〇44番(小野寺研一君) 御答弁まことにありがとうございました。
 何点か再質問をさせていただきます。
 広域に関して、振興局のあり方、そのことについてお伺いしたいわけでございますけれども、これの実行は一体いつになって、どの時点で県の方針が定まるのか、まずお聞きしたいと思います。
 それと、今、県北地域においては久慈振興局、二戸振興局と二つあるわけでございますが、その管内に特殊な事情があるんです。恐らく市町村合併もそのことに非常に大きくかかわっているのだろうと思いますが、二戸管内を、二戸市、一戸町、九戸村、そして軽米町の四つを一つの区切り、カシオペア連邦と称しております。ここの九戸村と軽米町が九戸郡になって久慈管内―久慈管内ということじゃない。選挙区は九戸郡、久慈管内のほうになっている。そういうふうなことがあいまいになって、恐らくその地域だけだろうと思います。今、二戸管内に二戸郡一戸町、このただ一つだけです。そういうふうなことをやはりきちっと県としては指導なり、ある程度考えを促すなり、そんなことをきちっとしてその先へ行かないと、そこを飛び越していろいろなことをしなさいといっても、なかなか無理があるのだろうと思いますので、部長、どのようにお考えになっているのか、まずお聞きしたいと、そのように思います。
 それから、1次産業のことでございますが、私は、これの充実がないと岩手県の振興はなかなか難しいものだろうと。特にも最近、世界不況といいますか、自動車産業がこければ、当然、鉄鋼、その他多くのものが非常に急激に我々を直撃してくるという状況下にあります。そういうときに、やはりこれからいろんなことを考えていかなければ、そういうことも想定しながら県内を見渡していかなければならない、こういう状況にあると思いますが、その点はいかがなものでございましょうか。
 それと、知事に最後、この後、残りの2年間、何をぜひやり遂げたいかというようなことのお話もお聞きいたしました。その中に世界遺産の問題が出てまいって、これには全力で取り組まなければならないだろうというお話をお聞きしましたが、私は、3年後のこの世界遺産登録に導くためには、なお一層の、岩手県として、あるいは知事としてまだやらなければならないことがあるんじゃないでしょうかということです。というのは、岩手の世界遺産ですということのPRは、当然、県内の皆さんにはしていかなければなりませんが、やはり東北の平泉であるということとなれば、やっぱり東北6県、あるいは北海道も含めて、その各県の知事に対してそれなりの要請をする、お願いをする。

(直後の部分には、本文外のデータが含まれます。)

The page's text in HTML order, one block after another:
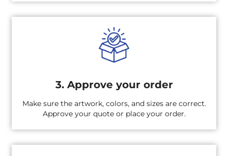
3. Approve your order
Make sure the artwork, colors, and sizes are correct.
Approve your quote or place your order.
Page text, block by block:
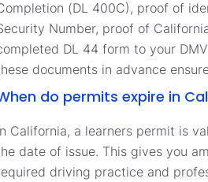
(DL 400C), proof of
Number, proof of
DL 44 form to your
documents in advance
do permits expire in
California, a learners permit is
date of issue. This gives you
driving practice and
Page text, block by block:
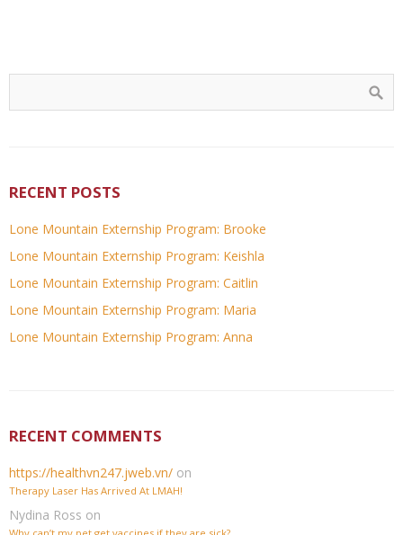
RECENT POSTS
Lone Mountain Externship Program: Brooke
Lone Mountain Externship Program: Keishla
Lone Mountain Externship Program: Caitlin
Lone Mountain Externship Program: Maria
Lone Mountain Externship Program: Anna
RECENT COMMENTS
https://healthvn247.jweb.vn/ on
Therapy Laser Has Arrived At LMAH!
Nydina Ross on
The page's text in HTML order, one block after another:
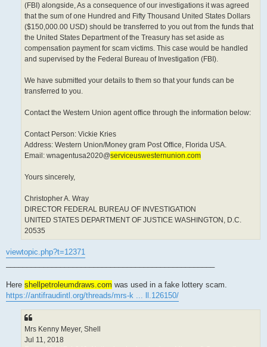
(FBI) alongside, As a consequence of our investigations it was agreed
that the sum of one Hundred and Fifty Thousand United States Dollars
($150,000.00 USD) should be transferred to you out from the funds that
the United States Department of the Treasury has set aside as
compensation payment for scam victims. This case would be handled
and supervised by the Federal Bureau of Investigation (FBI).
We have submitted your details to them so that your funds can be
transferred to you.
Contact the Western Union agent office through the information below:
Contact Person: Vickie Kries
Address: Western Union/Money gram Post Office, Florida USA.
Email: wnagentusa2020@serviceuswesternunion.com
Yours sincerely,
Christopher A. Wray
DIRECTOR FEDERAL BUREAU OF INVESTIGATION
UNITED STATES DEPARTMENT OF JUSTICE WASHINGTON, D.C.
20535
viewtopic.php?t=12371
Here shellpetroleumdraws.com was used in a fake lottery scam.
https://antifraudintl.org/threads/mrs-k ... ll.126150/
Mrs Kenny Meyer, Shell
Jul 11, 2018
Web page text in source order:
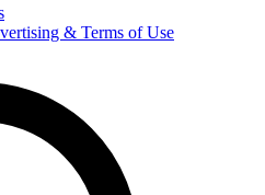
& Terms of Use
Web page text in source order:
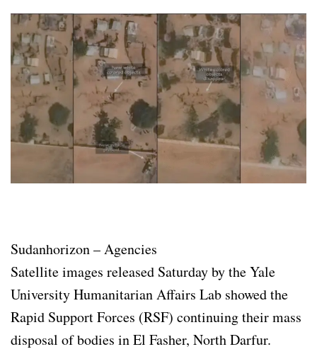
Sudanhorizon – Agencies
Satellite images released Saturday by the Yale
University Humanitarian Affairs Lab showed the
Rapid Support Forces (RSF) continuing their mass
disposal of bodies in El Fasher, North Darfur.
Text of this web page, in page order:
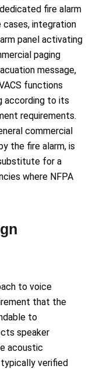
fire alarm
cases, integration
panel activating
paging
message,
functions
according to its
requirements.
commercial
the fire alarm, is
for a
where NFPA
to voice
that the
to
speaker
acoustic
verified
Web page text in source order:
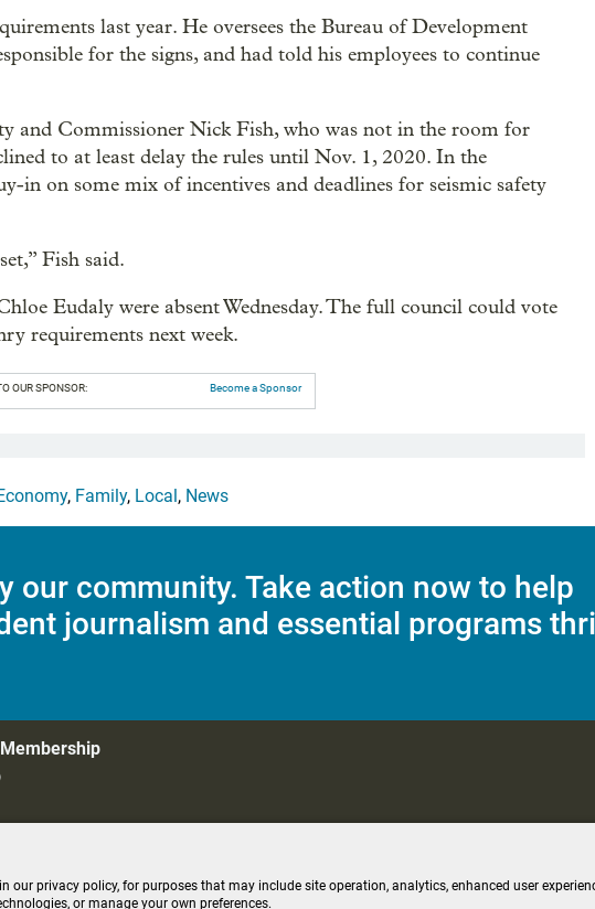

そして、借りをつくっておくということも必要だろうと思います。もし、そういうことの事態が他の県に起きたときには、そのことにお返しをするのは、そんなに難しい話じゃないわけでございます。ただ、3年後に世界遺産登録をもし逃したら、平泉とすればそんなに観光客の数は変わりませんとは言いますけれども、世界遺産登録になったときの平泉と、あるいは岩手県の観光、その他いろんなことがもう少し明るく希望に満ちたものが出てくる、私はそう考えますので、ぜひこのことは他の知事さん方に、あるいは国に対しても、その間を切らずに、3年間ひとつ全力を傾けていただくようにお願いを申し上げたい、そういうところでございますが、ひとつよろしく御答弁をお願いしたいと思います。

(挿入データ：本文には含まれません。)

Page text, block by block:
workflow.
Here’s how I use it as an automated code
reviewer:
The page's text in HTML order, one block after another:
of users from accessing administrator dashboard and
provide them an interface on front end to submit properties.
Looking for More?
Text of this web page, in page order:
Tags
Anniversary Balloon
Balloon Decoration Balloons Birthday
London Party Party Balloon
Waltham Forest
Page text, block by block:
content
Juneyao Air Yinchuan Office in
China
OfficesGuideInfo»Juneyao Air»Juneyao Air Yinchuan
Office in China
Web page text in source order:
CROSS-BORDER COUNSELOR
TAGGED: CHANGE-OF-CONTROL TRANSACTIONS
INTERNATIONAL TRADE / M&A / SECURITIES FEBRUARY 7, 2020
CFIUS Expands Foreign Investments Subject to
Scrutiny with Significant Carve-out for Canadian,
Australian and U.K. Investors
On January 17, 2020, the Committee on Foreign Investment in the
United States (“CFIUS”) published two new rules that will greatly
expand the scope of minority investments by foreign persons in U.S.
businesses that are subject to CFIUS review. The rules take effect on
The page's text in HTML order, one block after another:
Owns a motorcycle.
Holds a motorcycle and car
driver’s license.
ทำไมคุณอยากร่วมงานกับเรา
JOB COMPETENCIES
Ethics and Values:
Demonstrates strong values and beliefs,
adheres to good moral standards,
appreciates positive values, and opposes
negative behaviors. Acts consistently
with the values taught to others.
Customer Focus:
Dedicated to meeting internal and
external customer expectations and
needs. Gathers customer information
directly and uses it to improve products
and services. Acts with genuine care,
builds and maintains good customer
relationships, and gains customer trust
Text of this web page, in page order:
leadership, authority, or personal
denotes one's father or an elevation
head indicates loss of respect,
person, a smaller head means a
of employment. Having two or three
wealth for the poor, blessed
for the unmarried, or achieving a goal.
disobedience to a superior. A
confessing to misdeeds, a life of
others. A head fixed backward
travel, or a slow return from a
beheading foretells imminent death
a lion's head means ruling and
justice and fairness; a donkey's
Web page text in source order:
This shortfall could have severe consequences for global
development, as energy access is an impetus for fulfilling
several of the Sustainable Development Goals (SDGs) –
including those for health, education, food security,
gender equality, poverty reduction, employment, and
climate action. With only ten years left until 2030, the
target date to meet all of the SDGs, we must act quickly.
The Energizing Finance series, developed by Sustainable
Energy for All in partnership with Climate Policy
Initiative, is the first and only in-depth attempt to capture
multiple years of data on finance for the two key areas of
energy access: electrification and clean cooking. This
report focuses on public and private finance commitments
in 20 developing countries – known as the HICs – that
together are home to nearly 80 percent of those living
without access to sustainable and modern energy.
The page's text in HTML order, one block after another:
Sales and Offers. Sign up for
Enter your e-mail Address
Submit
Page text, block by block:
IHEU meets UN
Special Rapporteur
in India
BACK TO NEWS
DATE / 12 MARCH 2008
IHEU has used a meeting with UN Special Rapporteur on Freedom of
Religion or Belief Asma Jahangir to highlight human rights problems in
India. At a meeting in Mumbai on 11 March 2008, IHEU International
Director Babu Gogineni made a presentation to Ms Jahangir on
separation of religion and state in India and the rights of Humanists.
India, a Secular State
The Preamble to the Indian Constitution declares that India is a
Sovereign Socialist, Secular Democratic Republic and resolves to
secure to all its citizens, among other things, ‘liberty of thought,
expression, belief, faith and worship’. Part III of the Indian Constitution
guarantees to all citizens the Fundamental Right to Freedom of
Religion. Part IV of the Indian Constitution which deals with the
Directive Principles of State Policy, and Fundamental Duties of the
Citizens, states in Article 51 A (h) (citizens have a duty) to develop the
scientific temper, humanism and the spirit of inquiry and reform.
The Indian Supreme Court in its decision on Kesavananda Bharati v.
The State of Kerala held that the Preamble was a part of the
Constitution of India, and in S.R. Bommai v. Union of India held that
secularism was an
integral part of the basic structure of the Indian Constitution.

〇知事(達増拓也君) 平泉について再質問をいただきました。平泉については、今も仙台・宮城デスティネーションキャンペーンのその範囲の中にも入れてもらっておりまして、隣県宮城県でも平泉の世界遺産登録に大きな関心を持っていただき、知事さん、また、仙台市長さんにも登録に向けて御協力いただいているところであります。また、北海道東北知事会においても平泉の世界遺産登録を応援するという決議をいただいていたところでありますが、ことしの登録延期を報告いたしましたけれども、引き続き、北海道・東北、みんなで応援していこうという言葉をいただいているところでありまして、ぜひ、周りの県と、北海道とも協力をしながら進めていきたいと思います。
 国においても、文化庁、外務省、3年後の登録を確かなものにするようしっかり取り組んでいくということで、既に新しい体制のもとでの議論も始まっておりますので、県として、しっかりそこに参加して、3年後を目指して頑張ってまいりたいと思います。

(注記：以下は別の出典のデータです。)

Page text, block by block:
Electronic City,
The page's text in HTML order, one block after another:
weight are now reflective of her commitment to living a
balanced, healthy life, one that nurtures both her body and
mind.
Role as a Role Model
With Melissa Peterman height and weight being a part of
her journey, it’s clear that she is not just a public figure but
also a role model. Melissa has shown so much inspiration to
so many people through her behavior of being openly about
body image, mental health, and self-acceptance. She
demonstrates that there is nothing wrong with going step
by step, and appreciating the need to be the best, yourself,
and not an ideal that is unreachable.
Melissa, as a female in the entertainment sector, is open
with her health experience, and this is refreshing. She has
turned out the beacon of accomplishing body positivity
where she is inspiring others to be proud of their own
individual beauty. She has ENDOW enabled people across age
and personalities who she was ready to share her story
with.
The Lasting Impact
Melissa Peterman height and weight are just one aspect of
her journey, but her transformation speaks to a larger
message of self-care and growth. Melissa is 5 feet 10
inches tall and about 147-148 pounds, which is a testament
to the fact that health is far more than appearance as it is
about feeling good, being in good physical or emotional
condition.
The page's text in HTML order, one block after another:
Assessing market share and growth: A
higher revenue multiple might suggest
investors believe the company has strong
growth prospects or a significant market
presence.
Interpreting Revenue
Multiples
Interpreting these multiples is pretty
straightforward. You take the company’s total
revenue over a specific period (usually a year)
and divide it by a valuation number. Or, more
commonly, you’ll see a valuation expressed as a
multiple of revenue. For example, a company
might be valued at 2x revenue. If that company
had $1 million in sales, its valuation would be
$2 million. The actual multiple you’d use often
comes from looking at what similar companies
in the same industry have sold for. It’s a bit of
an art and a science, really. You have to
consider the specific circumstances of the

〇地域振興部長(藤尾善一君) まず、広域局体制に向けての実施スケジュールについてでございますけれども、現在、平成22年4月の移行を目指していろいろと検討を重ねておるところでございますが、来年の3月ごろまでには基本的考え方、案の公表をしたい。それから、実施案については来年の6月ということでございますけれども、先ほど、知事のほうから答弁申し上げましたように、基本的考え方の公表の前に、できるだけ早い時期に中間報告という形でお示しをし、市町村、県民の方々からいろいろ意見をいただいて、さらにそれを検討案に反映させていくというやり方をしていきたいと思います。いずれ、そういった大まかなスケジュールの中で、できるだけいろいろと、やっぱり市町村と連携をしていかなければならないというような、そういう地域経営に基づくところの体制でございますので、頻繁に意見交換をするという場を持ってまいりたいと、そのように考えております。
 それから、選挙区とかさまざまな既存圏域との絡みについての御質問が2点目にございました。そういった既存圏域の業務につきましては、その設定に当たっての目的あるいは性格等が当然あるわけでございますから、そういったようなものが円滑に運営できるように、そういう配慮をしていかなければならないと考えております。したがって、具体的に、個々いろいろ、市町村、県民の方々からのいろいろな問題提起等も踏まえて検討してまいりたいと、そのように考えております。
〇農林水産部長(高前田寿幸君) 1次産業の振興の関係のお尋ねでございます。本県の1次産業は、その県内総生産に占める割合というのはそれほど大きなものはございませんけれども、ただ、非常にすそ野の広い産業でございまして、雇用そして地域経済といったような面におきましては非常に重要な産業でございまして、まさに今後の本県の活性化を進める上で、この1次産業の振興が重要な課題であると認識しているところでございます。ただ、委員も御指摘のとおり、例えば農業について申し上げますと、過去の生産額の推移を見てみますと、平成12年から平成17年までの5年間に限りましても約300億円ほどの減少といったような状況になってございまして、これを何とか、先ほどお答え申し上げましたとおり、この減少傾向に歯どめをかけて、その生産を振興していくということが重要な課題となっておるわけでございます。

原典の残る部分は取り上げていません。